The other day I posted a twitter image showing a good case of a goto statement.
This is a utility method I use when parsing Xml documents into objects. I received some push back from this specific twitter, mainly from my friend @gbattle. The requirements I gave to Greg were: "no nested if's, no multiple exits, no unnecessary object assignments and better error explanation"
He posted about his code for doing the same thing without using gotos. There were a couple points where he was incorrect, and I wanted to walk through his post. I start trivially and then increase for performance and readability. He still made his points regardless of the library being used. There was only one point, property accessing, that does behave different in .NET than say C++.
I will accept from Greg that breaking down each error condition into exactly what caused the specific failure might be better, but on a utility method like this, if I can wrap up the failure condition into a single statement be accurate, I'm fine with it. "Node should have one child CDATA section with data." Sure, specifically telling the user which 3 words of the all inclusive error might be better, but any software dev that can't follow that error message and look at the node that caused the failure, prolly should not be programing anyway.
// For style reasons, I always put the constant on the lhs within an if statement
// for the compiler to automatically discover nasty undesired assignment errors
if (1 != node.ChildNodes.Count)
I understand the sentiment of the lhs positioning of constants, and in my c++ days, I was an advocate of his pattern; however in .NET it is an error to do an assignment in an IF evaluator. (Which was extremely frustrating starting out because I wanted to do it sometimes)
// There is no reason for you to create a new XmlNode return the value.
// You waste time creating a new object and the assignment. Not needed.

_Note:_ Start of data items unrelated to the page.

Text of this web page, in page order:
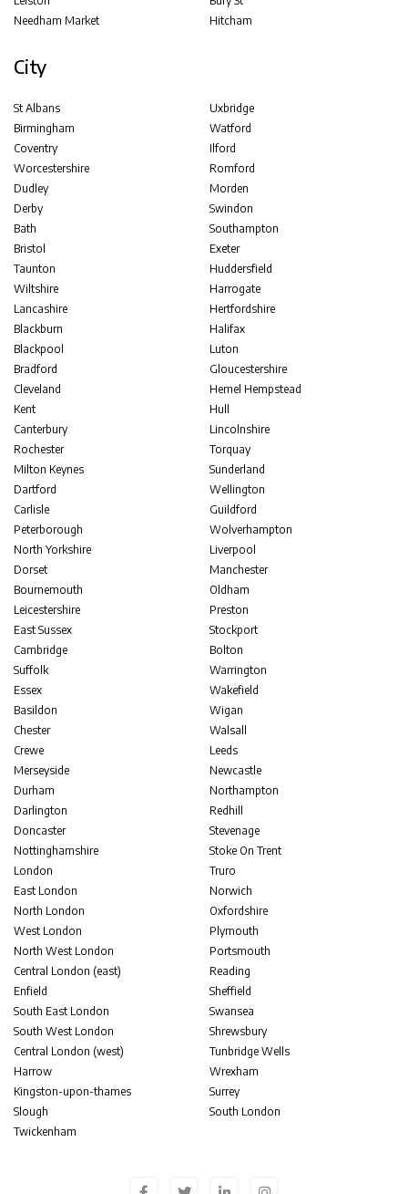
Needham Market
Hitcham
City
St Albans
Birmingham
Coventry
Worcestershire
Dudley
Derby
Bath
Bristol
Taunton
Wiltshire
Lancashire
Blackburn
Blackpool
Bradford
Cleveland
Kent
Canterbury
Rochester
Milton Keynes
Dartford
Carlisle
Peterborough
North Yorkshire
Dorset
Bournemouth
Leicestershire
East Sussex
Cambridge
Suffolk
Essex
Basildon
Chester
Crewe
Merseyside
Durham
Darlington
Doncaster
Nottinghamshire
London
East London
North London
West London
North West London
Central London (east)
Enfield
South East London
South West London
Central London (west)
Harrow
Kingston-upon-thames
Slough
Twickenham
Uxbridge
Watford
Ilford
Romford
Morden
Swindon
Southampton
Exeter
Huddersfield
Harrogate
Hertfordshire
Halifax
Luton
Gloucestershire
Hemel Hempstead
Hull
Lincolnshire
Torquay
Sunderland
Wellington
Guildford
Wolverhampton
Liverpool
Manchester
Oldham
Preston
Stockport
Bolton
Warrington
Wakefield
Wigan
Walsall
Leeds
Newcastle
Northampton
Redhill
Stevenage
Stoke On Trent
Truro
Norwich
Oxfordshire
Plymouth
Portsmouth
Reading
Sheffield
Swansea
Shrewsbury
Tunbridge Wells
Wrexham
Surrey
South London
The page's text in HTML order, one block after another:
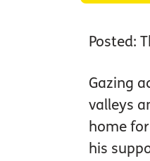
Posted:
Gazing
valleys
home
his
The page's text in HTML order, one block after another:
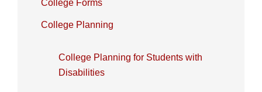
College Forms
College Planning
College Planning for Students with
Disabilities
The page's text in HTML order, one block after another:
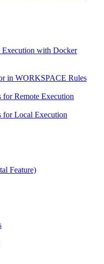
Execution with Docker
in WORKSPACE Rules
for Remote Execution
for Local Execution
Feature)
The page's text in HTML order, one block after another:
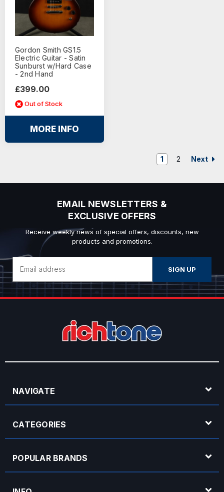
Gordon Smith GS1.5
Electric Guitar - Satin
Sunburst w/Hard Case
- 2nd Hand
£399.00
Out of Stock
MORE INFO
1 2 Next
EMAIL NEWSLETTERS &
EXCLUSIVE OFFERS
Receive weekly news of special offers, discounts, new
products and promotions.
Address
NAVIGATE
CATEGORIES
POPULAR BRANDS
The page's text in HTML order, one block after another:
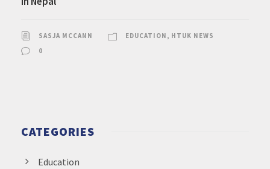
SASJA MCCANN EDUCATION , HTUK NEWS
0
CATEGORIES
Education
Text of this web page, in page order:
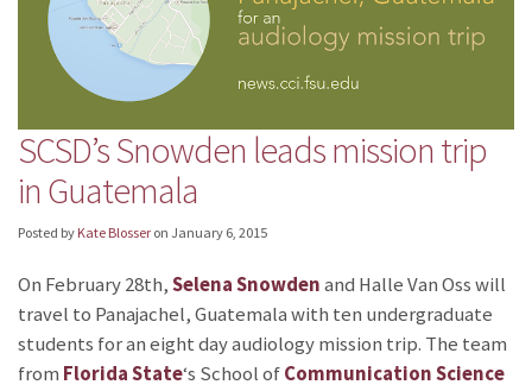
SCSD’s Snowden leads mission trip
in Guatemala
Posted by Kate Blosser on January 6, 2015
On February 28th,Selena Snowdenand Halle Van Oss will
travel to Panajachel, Guatemala with ten undergraduate
students for an eight day audiology mission trip. The team
from Florida State‘s School ofCommunication Science

XmlNode dataNode = node.FirstChild;
The assignment operator doesn't create a new object. It creates a pointer to the return object of calling property FirstChild. Creating a pointer to a Property result is the fastest way to access the property when you are accessing it more than once. When loading an property it first must resolve the memory location of the containing object, then look into its method offset table, calling the accessor (get) method, which walks more memory offsets, to return an object. Rather than repeatedly calling the Property (get method) I store the results in a stack variable pointer to the actual data returned by the Property call. (I'm ignoring the code inlining that might occur at run time, but that doesn't meet the speed of storing the reference locally)
Now the money shot for why gotos are good in this situation is something in his code he did not account for. When he is checking the number of ChildNodes off the parent node, if it comes out to zero, he has opened his code up for a NullReferenceException. If ChildNodes.Count == 0, then FirstChild will be null. Checking FirstChild.Value when first child is null will result in an exception. And here lies the nested if statements that I'm trying to avoid.
If the ChildNodes.Count property is 0 (or negatively not 1, the actual node count we are looking for), then you must branch this utility method into either a quick return or a nested if statement that continues checking the validity of the XmlNode when there are the correct number of ChildNodes.